▸ **Source data**

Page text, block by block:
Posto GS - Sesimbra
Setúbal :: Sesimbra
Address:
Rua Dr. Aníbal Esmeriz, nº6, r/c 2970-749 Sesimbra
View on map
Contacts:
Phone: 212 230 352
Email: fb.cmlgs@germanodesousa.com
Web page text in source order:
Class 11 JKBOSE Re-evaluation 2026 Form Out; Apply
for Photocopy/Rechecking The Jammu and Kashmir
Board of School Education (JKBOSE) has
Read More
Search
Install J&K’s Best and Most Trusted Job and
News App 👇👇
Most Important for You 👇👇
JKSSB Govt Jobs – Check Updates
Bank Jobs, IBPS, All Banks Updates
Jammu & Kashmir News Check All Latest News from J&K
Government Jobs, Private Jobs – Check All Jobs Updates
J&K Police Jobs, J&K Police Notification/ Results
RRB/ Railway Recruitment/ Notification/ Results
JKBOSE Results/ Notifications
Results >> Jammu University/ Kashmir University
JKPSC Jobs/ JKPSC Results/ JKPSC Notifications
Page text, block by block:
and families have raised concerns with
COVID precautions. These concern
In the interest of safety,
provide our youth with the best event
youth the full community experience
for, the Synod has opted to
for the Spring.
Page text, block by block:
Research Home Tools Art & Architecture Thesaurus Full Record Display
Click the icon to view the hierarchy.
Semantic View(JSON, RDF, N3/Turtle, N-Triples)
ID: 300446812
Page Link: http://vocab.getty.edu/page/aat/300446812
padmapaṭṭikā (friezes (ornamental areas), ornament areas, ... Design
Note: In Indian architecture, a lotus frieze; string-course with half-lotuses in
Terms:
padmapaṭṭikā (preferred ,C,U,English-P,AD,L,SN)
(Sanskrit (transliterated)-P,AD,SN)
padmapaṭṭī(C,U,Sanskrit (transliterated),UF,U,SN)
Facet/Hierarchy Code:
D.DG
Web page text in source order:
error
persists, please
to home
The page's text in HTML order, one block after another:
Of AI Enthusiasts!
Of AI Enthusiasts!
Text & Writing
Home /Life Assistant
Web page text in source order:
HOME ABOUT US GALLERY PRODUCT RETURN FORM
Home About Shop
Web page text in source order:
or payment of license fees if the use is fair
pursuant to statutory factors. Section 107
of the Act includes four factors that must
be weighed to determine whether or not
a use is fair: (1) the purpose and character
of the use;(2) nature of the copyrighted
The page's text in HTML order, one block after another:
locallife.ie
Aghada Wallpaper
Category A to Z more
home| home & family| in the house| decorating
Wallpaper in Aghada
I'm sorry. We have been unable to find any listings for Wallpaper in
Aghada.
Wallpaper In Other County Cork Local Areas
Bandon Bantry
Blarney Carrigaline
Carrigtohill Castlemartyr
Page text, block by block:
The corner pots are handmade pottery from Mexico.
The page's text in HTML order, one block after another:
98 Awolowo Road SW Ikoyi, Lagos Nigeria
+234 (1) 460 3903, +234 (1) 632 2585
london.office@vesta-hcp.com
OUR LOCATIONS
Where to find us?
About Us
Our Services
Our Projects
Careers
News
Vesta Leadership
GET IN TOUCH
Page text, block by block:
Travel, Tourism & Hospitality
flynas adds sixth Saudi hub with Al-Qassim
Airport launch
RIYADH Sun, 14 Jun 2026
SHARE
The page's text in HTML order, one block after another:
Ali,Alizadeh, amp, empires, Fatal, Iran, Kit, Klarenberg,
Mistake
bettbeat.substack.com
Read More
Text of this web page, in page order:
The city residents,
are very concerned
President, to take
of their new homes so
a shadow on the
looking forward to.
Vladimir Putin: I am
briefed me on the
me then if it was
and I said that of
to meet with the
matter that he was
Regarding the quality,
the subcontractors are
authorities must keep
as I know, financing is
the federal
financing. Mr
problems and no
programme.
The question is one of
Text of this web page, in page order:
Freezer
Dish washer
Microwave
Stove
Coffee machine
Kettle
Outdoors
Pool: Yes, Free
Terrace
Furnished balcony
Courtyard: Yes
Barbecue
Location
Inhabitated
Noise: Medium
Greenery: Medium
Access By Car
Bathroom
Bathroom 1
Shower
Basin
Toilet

▸ **Task to carry out**
Please reproduce every record shown above, exactly as written.

▸ **Solution**
Page text, block by block:
Posto GS - Sesimbra
Setúbal :: Sesimbra
Address:
Rua Dr. Aníbal Esmeriz, nº6, r/c 2970-749 Sesimbra
View on map
Contacts:
Phone: 212 230 352
Email: fb.cmlgs@germanodesousa.com
Web page text in source order:
Class 11 JKBOSE Re-evaluation 2026 Form Out; Apply
for Photocopy/Rechecking The Jammu and Kashmir
Board of School Education (JKBOSE) has
Read More
Search
Install J&K’s Best and Most Trusted Job and
News App 👇👇
Most Important for You 👇👇
JKSSB Govt Jobs – Check Updates
Bank Jobs, IBPS, All Banks Updates
Jammu & Kashmir News Check All Latest News from J&K
Government Jobs, Private Jobs – Check All Jobs Updates
J&K Police Jobs, J&K Police Notification/ Results
RRB/ Railway Recruitment/ Notification/ Results
JKBOSE Results/ Notifications
Results >> Jammu University/ Kashmir University
JKPSC Jobs/ JKPSC Results/ JKPSC Notifications
Page text, block by block:
and families have raised concerns with
COVID precautions. These concern
In the interest of safety,
provide our youth with the best event
youth the full community experience
for, the Synod has opted to
for the Spring.
Page text, block by block:
Research Home Tools Art & Architecture Thesaurus Full Record Display
Click the icon to view the hierarchy.
Semantic View(JSON, RDF, N3/Turtle, N-Triples)
ID: 300446812
Page Link: http://vocab.getty.edu/page/aat/300446812
padmapaṭṭikā (friezes (ornamental areas), ornament areas, ... Design
Note: In Indian architecture, a lotus frieze; string-course with half-lotuses in
Terms:
padmapaṭṭikā (preferred ,C,U,English-P,AD,L,SN)
(Sanskrit (transliterated)-P,AD,SN)
padmapaṭṭī(C,U,Sanskrit (transliterated),UF,U,SN)
Facet/Hierarchy Code:
D.DG
Web page text in source order:
error
persists, please
to home
The page's text in HTML order, one block after another:
Of AI Enthusiasts!
Of AI Enthusiasts!
Text & Writing
Home /Life Assistant
Web page text in source order:
HOME ABOUT US GALLERY PRODUCT RETURN FORM
Home About Shop
Web page text in source order:
or payment of license fees if the use is fair
pursuant to statutory factors. Section 107
of the Act includes four factors that must
be weighed to determine whether or not
a use is fair: (1) the purpose and character
of the use;(2) nature of the copyrighted
The page's text in HTML order, one block after another:
locallife.ie
Aghada Wallpaper
Category A to Z more
home| home & family| in the house| decorating
Wallpaper in Aghada
I'm sorry. We have been unable to find any listings for Wallpaper in
Aghada.
Wallpaper In Other County Cork Local Areas
Bandon Bantry
Blarney Carrigaline
Carrigtohill Castlemartyr
Page text, block by block:
The corner pots are handmade pottery from Mexico.
The page's text in HTML order, one block after another:
98 Awolowo Road SW Ikoyi, Lagos Nigeria
+234 (1) 460 3903, +234 (1) 632 2585
london.office@vesta-hcp.com
OUR LOCATIONS
Where to find us?
About Us
Our Services
Our Projects
Careers
News
Vesta Leadership
GET IN TOUCH
Page text, block by block:
Travel, Tourism & Hospitality
flynas adds sixth Saudi hub with Al-Qassim
Airport launch
RIYADH Sun, 14 Jun 2026
SHARE
The page's text in HTML order, one block after another:
Ali,Alizadeh, amp, empires, Fatal, Iran, Kit, Klarenberg,
Mistake
bettbeat.substack.com
Read More
Text of this web page, in page order:
The city residents,
are very concerned
President, to take
of their new homes so
a shadow on the
looking forward to.
Vladimir Putin: I am
briefed me on the
me then if it was
and I said that of
to meet with the
matter that he was
Regarding the quality,
the subcontractors are
authorities must keep
as I know, financing is
the federal
financing. Mr
problems and no
programme.
The question is one of
Text of this web page, in page order:
Freezer
Dish washer
Microwave
Stove
Coffee machine
Kettle
Outdoors
Pool: Yes, Free
Terrace
Furnished balcony
Courtyard: Yes
Barbecue
Location
Inhabitated
Noise: Medium
Greenery: Medium
Access By Car
Bathroom
Bathroom 1
Shower
Basin
Toilet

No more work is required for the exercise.